▶ **WORK INSTRUCTIONS**
Images are not wanted; transcribe the rest of the listing exactly.

▶ **DATA SHOWN**
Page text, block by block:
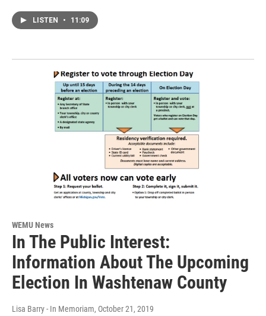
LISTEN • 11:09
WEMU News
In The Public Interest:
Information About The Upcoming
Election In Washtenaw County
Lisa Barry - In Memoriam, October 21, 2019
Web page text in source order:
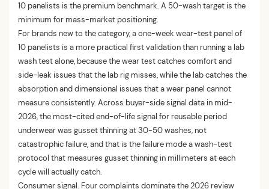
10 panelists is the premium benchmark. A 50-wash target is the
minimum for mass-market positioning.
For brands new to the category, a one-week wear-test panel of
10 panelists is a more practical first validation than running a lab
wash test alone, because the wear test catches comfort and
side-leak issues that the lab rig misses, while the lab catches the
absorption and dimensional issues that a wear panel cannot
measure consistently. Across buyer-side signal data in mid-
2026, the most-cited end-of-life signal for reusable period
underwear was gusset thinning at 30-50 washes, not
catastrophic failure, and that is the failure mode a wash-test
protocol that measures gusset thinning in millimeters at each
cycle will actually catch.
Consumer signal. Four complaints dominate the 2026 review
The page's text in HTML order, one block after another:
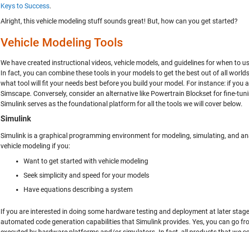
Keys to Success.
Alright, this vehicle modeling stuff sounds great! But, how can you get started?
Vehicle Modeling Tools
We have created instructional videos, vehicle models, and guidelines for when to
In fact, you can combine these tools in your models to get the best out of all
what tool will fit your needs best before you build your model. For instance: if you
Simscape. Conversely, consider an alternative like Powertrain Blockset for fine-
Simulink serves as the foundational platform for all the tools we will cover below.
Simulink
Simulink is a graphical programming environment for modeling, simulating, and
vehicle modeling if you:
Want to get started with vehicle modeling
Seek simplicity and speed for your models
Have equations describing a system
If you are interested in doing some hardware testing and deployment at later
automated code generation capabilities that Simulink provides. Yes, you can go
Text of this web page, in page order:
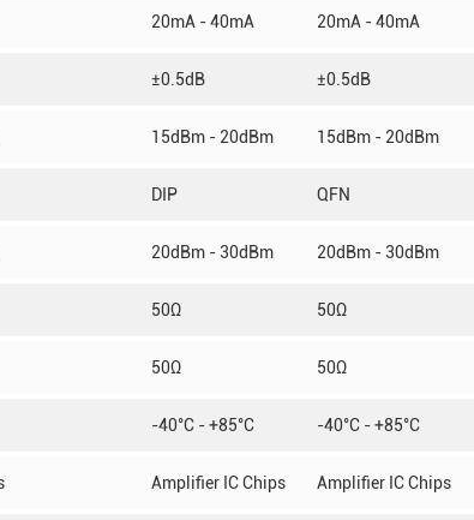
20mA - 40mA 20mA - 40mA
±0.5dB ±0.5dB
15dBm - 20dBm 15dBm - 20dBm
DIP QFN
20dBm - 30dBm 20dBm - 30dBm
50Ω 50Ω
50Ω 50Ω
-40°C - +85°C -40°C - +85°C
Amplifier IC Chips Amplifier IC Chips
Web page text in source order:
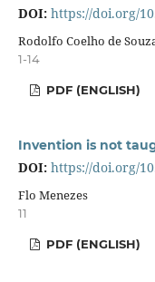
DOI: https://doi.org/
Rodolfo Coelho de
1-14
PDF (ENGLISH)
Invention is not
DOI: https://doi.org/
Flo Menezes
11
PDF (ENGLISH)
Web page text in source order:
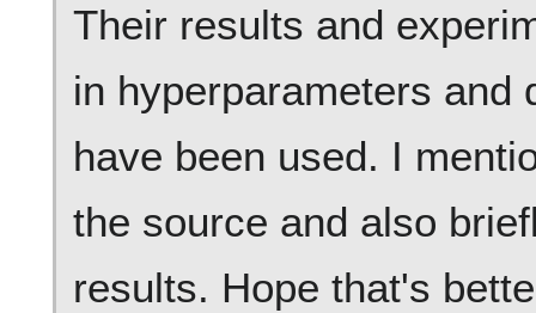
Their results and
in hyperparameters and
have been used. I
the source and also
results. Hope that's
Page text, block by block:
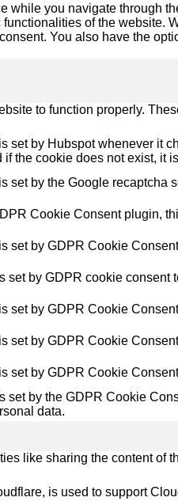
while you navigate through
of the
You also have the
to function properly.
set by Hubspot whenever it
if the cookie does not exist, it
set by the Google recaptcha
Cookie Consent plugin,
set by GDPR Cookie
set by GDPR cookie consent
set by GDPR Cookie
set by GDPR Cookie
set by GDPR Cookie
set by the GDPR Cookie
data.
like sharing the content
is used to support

▶ **ANSWER FOR THIS EXERCISE**
Page text, block by block:
LISTEN • 11:09
WEMU News
In The Public Interest:
Information About The Upcoming
Election In Washtenaw County
Lisa Barry - In Memoriam, October 21, 2019
Web page text in source order:
10 panelists is the premium benchmark. A 50-wash target is the
minimum for mass-market positioning.
For brands new to the category, a one-week wear-test panel of
10 panelists is a more practical first validation than running a lab
wash test alone, because the wear test catches comfort and
side-leak issues that the lab rig misses, while the lab catches the
absorption and dimensional issues that a wear panel cannot
measure consistently. Across buyer-side signal data in mid-
2026, the most-cited end-of-life signal for reusable period
underwear was gusset thinning at 30-50 washes, not
catastrophic failure, and that is the failure mode a wash-test
protocol that measures gusset thinning in millimeters at each
cycle will actually catch.
Consumer signal. Four complaints dominate the 2026 review
The page's text in HTML order, one block after another:
Keys to Success.
Alright, this vehicle modeling stuff sounds great! But, how can you get started?
Vehicle Modeling Tools
We have created instructional videos, vehicle models, and guidelines for when to
In fact, you can combine these tools in your models to get the best out of all
what tool will fit your needs best before you build your model. For instance: if you
Simscape. Conversely, consider an alternative like Powertrain Blockset for fine-
Simulink serves as the foundational platform for all the tools we will cover below.
Simulink
Simulink is a graphical programming environment for modeling, simulating, and
vehicle modeling if you:
Want to get started with vehicle modeling
Seek simplicity and speed for your models
Have equations describing a system
If you are interested in doing some hardware testing and deployment at later
automated code generation capabilities that Simulink provides. Yes, you can go
Text of this web page, in page order:
20mA - 40mA 20mA - 40mA
±0.5dB ±0.5dB
15dBm - 20dBm 15dBm - 20dBm
DIP QFN
20dBm - 30dBm 20dBm - 30dBm
50Ω 50Ω
50Ω 50Ω
-40°C - +85°C -40°C - +85°C
Amplifier IC Chips Amplifier IC Chips
Web page text in source order:
DOI: https://doi.org/
Rodolfo Coelho de
1-14
PDF (ENGLISH)
Invention is not
DOI: https://doi.org/
Flo Menezes
11
PDF (ENGLISH)
Web page text in source order:
Their results and
in hyperparameters and
have been used. I
the source and also
results. Hope that's
Page text, block by block:
while you navigate through
of the
You also have the
to function properly.
set by Hubspot whenever it
if the cookie does not exist, it
set by the Google recaptcha
Cookie Consent plugin,
set by GDPR Cookie
set by GDPR cookie consent
set by GDPR Cookie
set by GDPR Cookie
set by GDPR Cookie
set by the GDPR Cookie
data.
like sharing the content
is used to support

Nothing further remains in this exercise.